Castello Sforzesco, Sala Sforzesca
Milano
LA TERRACOTTA più antica della storia raffigura una donna dai seni generosi, anzi enormi, e dai fianchi larghi. La Venere di Vestonice sta comodamente nel palmo di una mano, con i suoi 11 centimetri di altezza, ha quasi 30.000 anni ed è stata ritrovata nel 1925 in Moravia. Un pezzo più unico che raro, che anticipa di 20.000 anni la tipologia di figure femminili diffusa in età neolitica. Da oggi è esposta eccezionalmente al Castello Sforzesco nella mostra Antenate di Venere, prodotta dal Comune e dall' associazione Capodanno Celtico e curata da Venceslas Kruta e Alena Humplova (catalogo Skira). Sono circa 150 pezzi, quasi tutti provenienti dai musei della Repubblica Ceca: tra i molti vasi e oggetti di uso quotidiano, spicca una trentina di statuette femminili che costituiscono la vera attrazione.
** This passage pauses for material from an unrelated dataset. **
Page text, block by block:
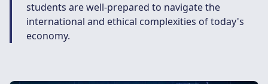
students are well-prepared to navigate the
international and ethical complexities of today's
economy.

Queste piccole donne di terracotta sono le discendenti della Venere di Vestonice e sono databili tra il 6.000 e il 4.000 a.C., quando l' uomo scoprì l' agricoltura e smise di essere esclusivamente cacciatore. Molte le ipotesi sulla loro natura: c' è chi le crede divinità, altri figure erotiche, leggendole come una sorta di "Playboy" preistorico, mentre per le femministe americane erano l' espressione di una società matriarcale. Da non perdere la Figuretta femminile intagliata in un molare di cinghiale e il vaso a forma di donna seduta, in cui le mani sono sostituite da due scodelline.
Michele Tavola da La Repubblica del 5/12/09
m.m.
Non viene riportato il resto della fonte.